In einer extra anberaumten Pressekonferenz hat BMW am Dienstag mitgeteilt, dass sich der bayerische Motorenbauer zum Ende der Saison aus der Formel 1 zurückziehen werde.
Die Entscheidung kam für das Team und alle Motorsportfans überraschend. Mit BMW-Motorsport-Chef Dr. Mario Theissen über die genauen Gründe für den plötzlichen Ausstieg, sein persönliches Empfinden und die Ziele für die verbleibenden Rennen:
Frage: Mario Theissen, wie kommentieren Sie den überraschenden Ausstieg von BMW aus der Formel 1?
Mario Theissen: Natürlich bin ich enttäuscht über diese Entscheidung. Aus rein sportlicher Sicht hätte einiges für den Verbleib in der Formel 1 gesprochen. Wir haben innerhalb von drei Jahren einen kontinuierlichen Aufstieg aus dem Mittelfeld in die Spitze hingelegt, der durch den Doppelsieg 2008 in Montreal und die zwischenzeitliche WM-Führung gekrönt wurde. Auch unser Formel-1-Budget hat sich im Fünfjahres-Zeitraum halbiert. Aber der Vorstand muss sich an der Gesamtausrichtung des Unternehmens orientieren. Aus Unternehmenssicht kann ich die Entscheidung verstehen.
Frage: Welche Ziele haben Sie jetzt in den verbleibenden Monaten bis zum Jahresende in der Königsklasse noch?
Theissen: Wir haben zwei Ziele. Zum einen werden wir alles daran setzen, um in die Erfolgsspur zurückzukehren und uns mit guten Ergebnissen zu verabschieden. Alle geplanten Entwicklungsschritte werden umgesetzt, neue Ideen ebenfalls. Parallel dazu werden Szenarien und Optionen für das Team und die über 700 Mitarbeiter geprüft.
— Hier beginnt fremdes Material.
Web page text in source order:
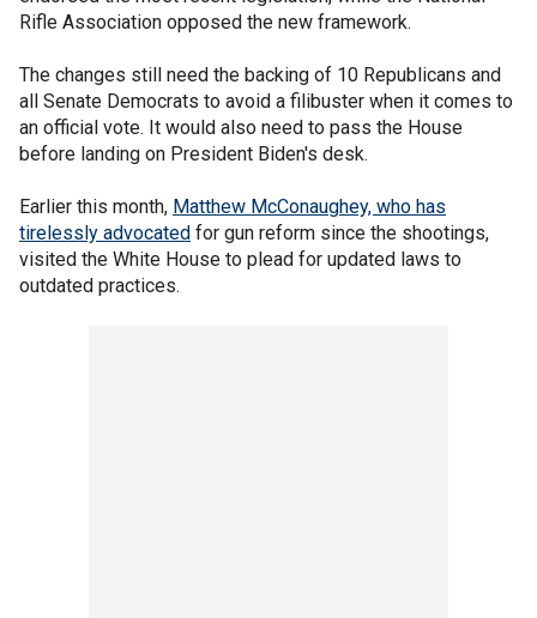
Rifle Association opposed the new framework.
The changes still need the backing of 10 Republicans and
all Senate Democrats to avoid a filibuster when it comes to
an official vote. It would also need to pass the House
before landing on President Biden's desk.
Earlier this month, Matthew McConaughey, who has
tirelessly advocated for gun reform since the shootings,
visited the White House to plead for updated laws to
outdated practices.
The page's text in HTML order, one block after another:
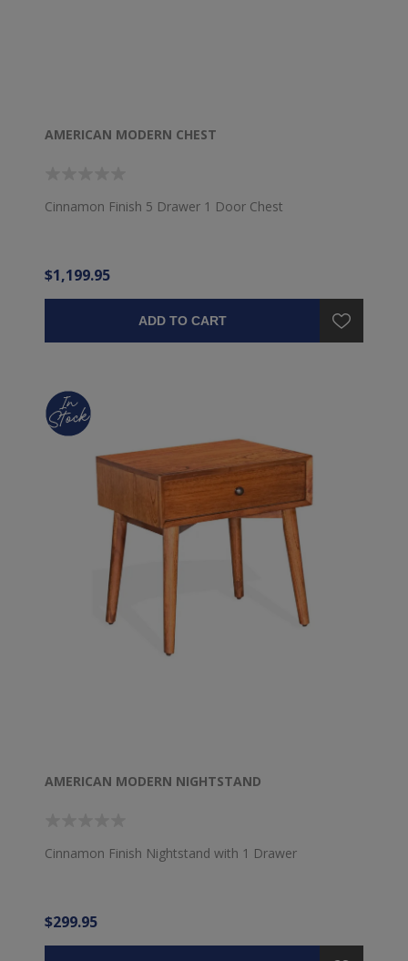
AMERICAN MODERN CHEST
Cinnamon Finish 5 Drawer 1 Door Chest
$1,199.95
ADD TO CART
AMERICAN MODERN NIGHTSTAND
Cinnamon Finish Nightstand with 1 Drawer
$299.95
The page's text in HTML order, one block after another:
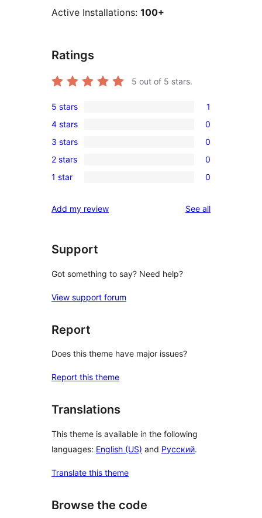
Active Installations: 100+
Ratings
5 out of 5 stars.
5-
star
review
5 stars 1
4-
star
reviews
4 stars 0
0
3-
star
3 stars 0
2-
reviews
2 stars 0
star
1 star 0
Add my review See allreviews
Support
Got something to say? Need help?
View support forum
Report
Does this theme have major issues?
Report this theme
Translations
This theme is available in the following
languages: English (US) and Русский.
Translate this theme
Browse the code
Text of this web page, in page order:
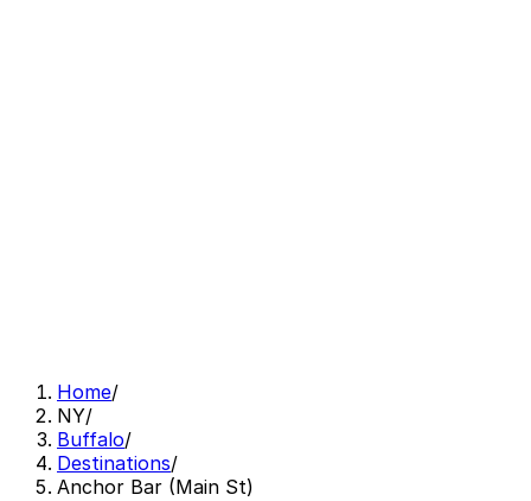
Home/
NY/
Buffalo/
Destinations/
Anchor Bar (Main St)
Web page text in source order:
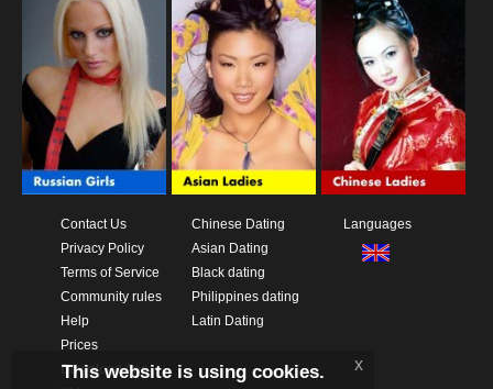
Contact Us
Privacy Policy
Terms of Service
Community rules
Help
Prices
Download App
Chinese Dating
Asian Dating
Black dating
Philippines dating
Latin Dating
Languages
This website is using cookies. x
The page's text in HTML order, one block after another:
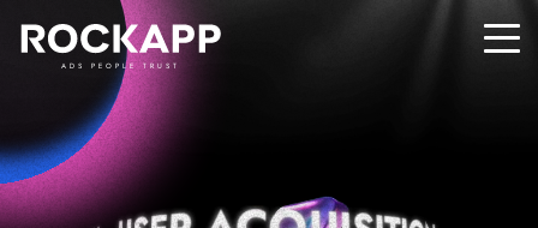
ADS PEOPLE TRUST
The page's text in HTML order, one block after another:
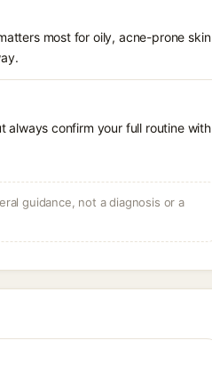
most for oily, acne-prone skin
confirm your full routine with
guidance, not a diagnosis or a
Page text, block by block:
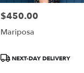
Price:
$450.00
Mariposa
ProductNEXT-DAY DELIVERY
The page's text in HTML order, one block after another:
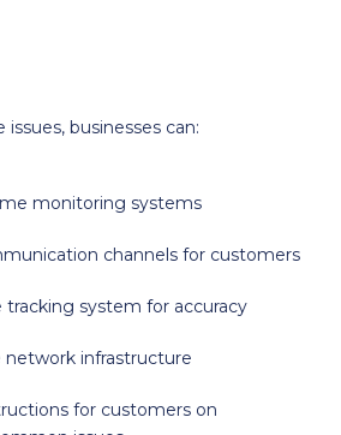
businesses can:
monitoring systems
channels for customers
system for accuracy
network infrastructure
for customers on
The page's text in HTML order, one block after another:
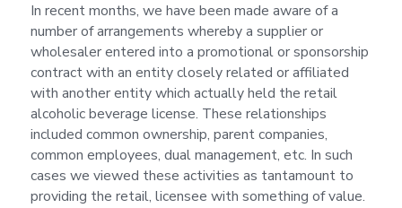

Frage: Zählt dazu nach dem Vorbild von Honda auch der Verkauf und damit das Weiterbestehen des Teams?
Theissen: Natürlich ist das ein solches Szenario.
Frage: BMW gibt die Formel 1 vor allem wegen dem Thema Nachhaltigkeit auf. Hat die Formel 1 in dieser Form noch eine Zukunft?
Theissen: Wir haben das Thema KERS immer unterstützt, weil es sich mit der Entwicklungsrichtung des Unternehmens und der Serie deckt. Man kann Innovationen in der Formel 1 umsetzen. Aber es gibt sicher Rennserien, wo man das seriennaher machen kann.
Frage: Befürchten Sie nach dem Ausstieg Ihres Unternehmens einen Dominoeffekt für andere Hersteller in der Formel 1?
Theissen: Wir haben zuletzt am Wochenende beim Rennen in Budapest gesprochen. Ich habe nicht den Eindruck gewonnen, dass ähnliche Entscheidungen bei anderen Herstellern anstehen.
Frage: Stehen denn jetzt im Rahmen der Kooperationsvereinbarungen in der Teamvereinigung FOTA wegen des Ausstiegs Strafzahlungen an die verbliebenen Hersteller an? Es war von Beträgen bis zu 200 Millionen Dollar die Rede...?
Theissen: Nein.
Frage: Warum nicht?
Theissen: Weil sie nie vereinbart waren.
Frage: Was passiert mit den Fahrern Nick Heidfeld und Robert Kubica?
Theissen: Sie werden so enttäuscht sein wie die Teammitglieder. Aber die beiden sind blitzartige Entscheidungen gewöhnt.
Frage: Wie sehr trifft Sie die Entscheidung persönlich?
Theissen: Ich bin persönlich natürlich enttäuscht. Aber die zehn Jahre in der Formel 1 waren eine phantastische Zeit. Eine tolle Herausforderung und eine Superaufgabe. Als ich angetreten bin, wusste ich, dass ich nicht immer alle Fäden in der Hand haben werde. Aber es war eine tolle Zeit, die ich nicht missen möchte. Und sie war auch für BMW und das Team toll.
Frage: Wie sehen Sie Ihre persönliche Zukunft bei BMW?
Theissen: Da machen Sie sich mal keine Sorgen. Ich kümmere mich darum, was aus dem Team wird, dann sehen wir weiter.
Frage: BMW will auch in Zukunft im Motorsport präsent sein. Gehört auch der Einstieg in die DTM zu den Optionen?
Theissen: Wir sind mit den Entwicklungen in der WTCC nicht zufrieden und in Gesprächen mit der FIA. Wir werden auch in Zukunft im Tourenwagensport präsent sein. Dabei können wir uns auch andere künftige Engagements vorstellen, die derzeit aber noch nicht spruchreif sind.